### Exercise details
Reproduce the lines below exactly, from the one containing "Seersucker Tie Cuff Cover-Up Dress" through the one containing "Emergency Operating Assistance for", both included. Leave out any pictures.

### Supplied records
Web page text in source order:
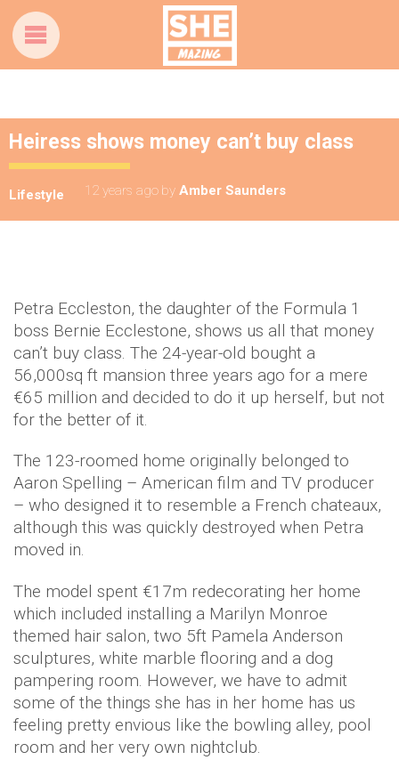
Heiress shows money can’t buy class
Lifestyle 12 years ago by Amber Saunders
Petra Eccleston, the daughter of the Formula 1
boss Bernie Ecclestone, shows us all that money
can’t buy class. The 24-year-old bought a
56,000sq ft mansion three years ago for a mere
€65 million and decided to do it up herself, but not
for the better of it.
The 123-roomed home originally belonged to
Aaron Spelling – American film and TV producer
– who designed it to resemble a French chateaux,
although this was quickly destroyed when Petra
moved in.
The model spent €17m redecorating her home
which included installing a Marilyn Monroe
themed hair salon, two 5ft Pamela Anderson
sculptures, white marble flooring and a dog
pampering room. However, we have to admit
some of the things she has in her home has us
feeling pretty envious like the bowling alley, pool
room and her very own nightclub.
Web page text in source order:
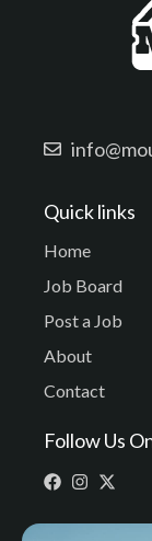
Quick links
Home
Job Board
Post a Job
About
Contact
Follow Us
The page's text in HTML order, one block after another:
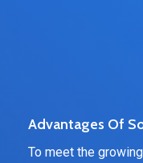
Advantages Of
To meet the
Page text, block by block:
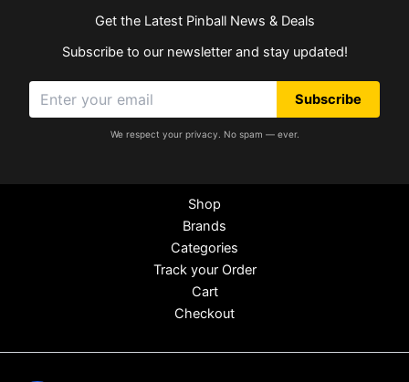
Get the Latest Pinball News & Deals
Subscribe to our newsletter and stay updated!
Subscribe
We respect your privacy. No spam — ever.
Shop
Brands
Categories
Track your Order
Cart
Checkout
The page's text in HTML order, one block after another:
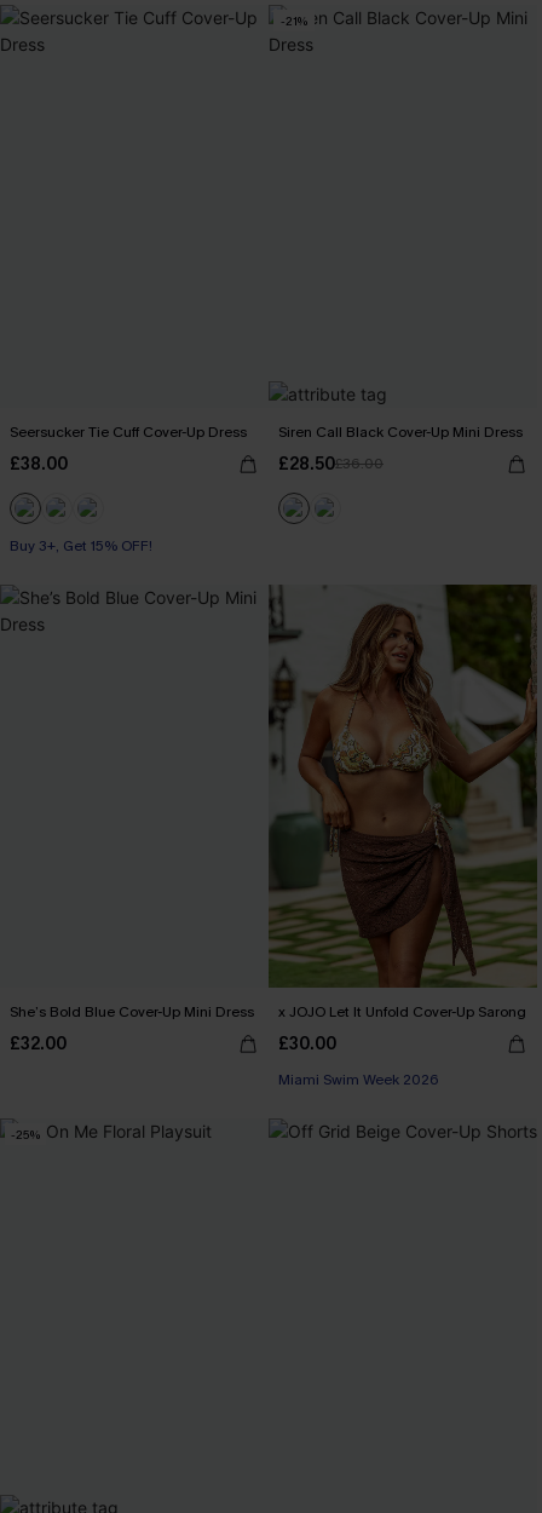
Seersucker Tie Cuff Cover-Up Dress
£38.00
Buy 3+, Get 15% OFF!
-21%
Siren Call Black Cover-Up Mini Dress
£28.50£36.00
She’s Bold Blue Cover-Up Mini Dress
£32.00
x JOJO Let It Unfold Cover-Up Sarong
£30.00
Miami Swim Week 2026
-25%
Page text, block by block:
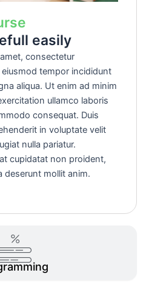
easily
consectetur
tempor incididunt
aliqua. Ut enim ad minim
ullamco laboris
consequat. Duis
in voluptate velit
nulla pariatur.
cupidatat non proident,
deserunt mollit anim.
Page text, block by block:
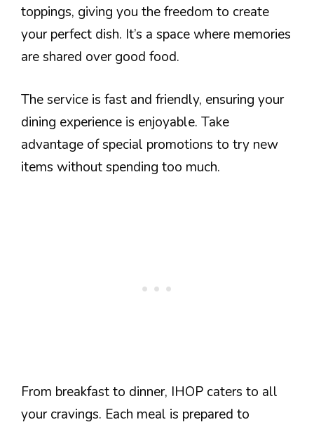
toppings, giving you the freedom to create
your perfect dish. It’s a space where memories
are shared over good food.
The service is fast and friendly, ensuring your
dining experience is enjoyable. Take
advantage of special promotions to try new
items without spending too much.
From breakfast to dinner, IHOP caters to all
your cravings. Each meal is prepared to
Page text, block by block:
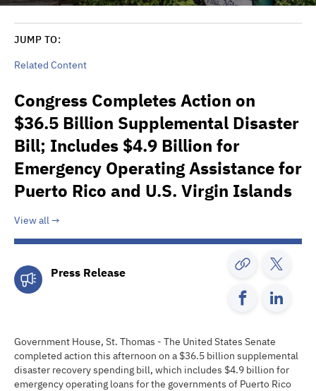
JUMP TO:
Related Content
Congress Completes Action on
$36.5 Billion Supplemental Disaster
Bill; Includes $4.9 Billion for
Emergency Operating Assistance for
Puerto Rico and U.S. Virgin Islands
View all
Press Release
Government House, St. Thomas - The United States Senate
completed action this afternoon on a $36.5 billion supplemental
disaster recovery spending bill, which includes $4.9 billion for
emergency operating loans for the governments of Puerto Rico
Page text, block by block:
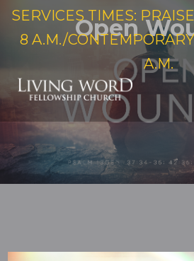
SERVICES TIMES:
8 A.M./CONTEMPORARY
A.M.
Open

### Answer section
Seersucker Tie Cuff Cover-Up Dress
£38.00
Buy 3+, Get 15% OFF!
-21%
Siren Call Black Cover-Up Mini Dress
£28.50£36.00
She’s Bold Blue Cover-Up Mini Dress
£32.00
x JOJO Let It Unfold Cover-Up Sarong
£30.00
Miami Swim Week 2026
-25%
Page text, block by block:
easily
consectetur
tempor incididunt
aliqua. Ut enim ad minim
ullamco laboris
consequat. Duis
in voluptate velit
nulla pariatur.
cupidatat non proident,
deserunt mollit anim.
Page text, block by block:
toppings, giving you the freedom to create
your perfect dish. It’s a space where memories
are shared over good food.
The service is fast and friendly, ensuring your
dining experience is enjoyable. Take
advantage of special promotions to try new
items without spending too much.
From breakfast to dinner, IHOP caters to all
your cravings. Each meal is prepared to
Page text, block by block:
JUMP TO:
Related Content
Congress Completes Action on
$36.5 Billion Supplemental Disaster
Bill; Includes $4.9 Billion for
Emergency Operating Assistance for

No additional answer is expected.